- [Problem statement]
Every entry should be transcribed word for word, so that nothing is missing.
··· Data ···
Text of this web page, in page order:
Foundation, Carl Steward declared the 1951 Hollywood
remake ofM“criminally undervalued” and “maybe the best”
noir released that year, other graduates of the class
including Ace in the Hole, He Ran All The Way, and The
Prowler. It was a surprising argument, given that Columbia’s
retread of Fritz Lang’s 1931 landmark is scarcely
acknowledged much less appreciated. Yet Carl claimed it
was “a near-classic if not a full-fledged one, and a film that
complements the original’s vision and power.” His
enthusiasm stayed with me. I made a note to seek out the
···
- [Solved problem]
Text of this web page, in page order:
Foundation, Carl Steward declared the 1951 Hollywood
remake ofM“criminally undervalued” and “maybe the best”
noir released that year, other graduates of the class
including Ace in the Hole, He Ran All The Way, and The
Prowler. It was a surprising argument, given that Columbia’s
retread of Fritz Lang’s 1931 landmark is scarcely
acknowledged much less appreciated. Yet Carl claimed it
was “a near-classic if not a full-fledged one, and a film that
complements the original’s vision and power.” His
enthusiasm stayed with me. I made a note to seek out the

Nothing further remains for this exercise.